Background: Radioresistance is a challenge in the treatment of cervical cancer. Recent studies have reported that microRNAs (miRNAs) mediate radiotherapy resistance and play a vital role in the occurrence and development of cancer. The aim of this study was to investigate whether the expression of miR-15a-3p was correlated with radiosensitivity in cervical cancer.
Methods: Quantitative real-time PCR experiment was performed to detect the expression of miR-15a-3p in cervical cancer tissues and cells lines. Then, the effect of miR-15a-3p on proliferation in cervical cancer cells radiation-induced were determined by using CCK-8, clonogenic formation and EdU assays. In addition, the TUNEL, flow cytometry analysis and western blotting assays were conducted to evaluate radiation-induced cells apoptosis. A dual-luciferase reporter assay was used to test the target. In addition, tumor xenograft experiment was conducted to test tumor growth in vivo.
Results: In this study, miR-15a-3p was downregulated in cervical cancer tissues and cells lines, however, the expression of miR-15a-3p significantly increased exposed to radiation.
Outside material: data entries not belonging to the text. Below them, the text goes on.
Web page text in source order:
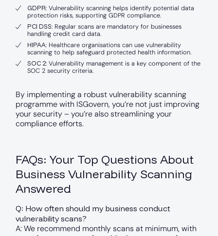
GDPR: Vulnerability scanning helps identify potential data
protection risks, supporting GDPR compliance.
PCI DSS: Regular scans are mandatory for businesses
handling credit card data.
HIPAA: Healthcare organisations can use vulnerability
scanning to help safeguard protected health information.
SOC 2: Vulnerability management is a key component of the
SOC 2 security criteria.
By implementing a robust vulnerability scanning
programme with ISGovern, you’re not just improving
your security – you’re also streamlining your
compliance efforts.
FAQs: Your Top Questions About
Business Vulnerability Scanning
Answered
Q: How often should my business conduct
vulnerability scans?
A: We recommend monthly scans at minimum, with
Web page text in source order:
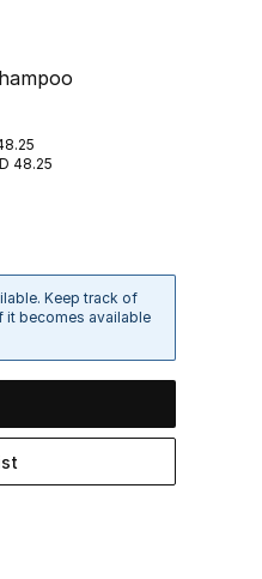
48.25
Keep track of
it becomes available
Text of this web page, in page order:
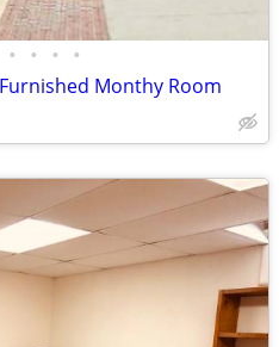
• • • •
Monthy Room
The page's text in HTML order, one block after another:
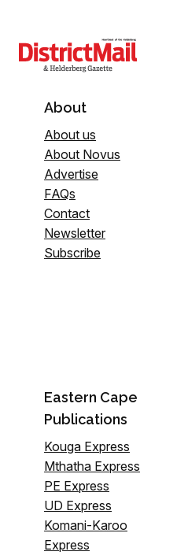
About
About us
About Novus
Advertise
FAQs
Contact
Newsletter
Subscribe
Eastern Cape
Publications
Kouga Express
Mthatha Express
PE Express
UD Express
Komani-Karoo
Express

Moreover, over-expression of miR-15a-3p inhibited cells proliferation and enhanced cells apoptosis radiation-induced. Further, TPD52 was identified as a direct target of miR-15a-3p. Inhibition of TPD52 could suppress cells proliferation and induce cells apoptosis. Tumor xenograft experiments indicated that over-expression of miR-15a-3p could increase sensitivity to radiation therapy by targeting TPD52.
Conclusion: In conclusion, our findings suggested that miR-15a-3p enhanced radiosensitivity in cervical cancer by targeting tumor protein D52, suggesting that miR-15a-3p may be a potential therapeutic target for cervical cancer patients.
Keywords: Cervical cancer; Radiosensitivity; Tumor protein D52; miR-15a-3p.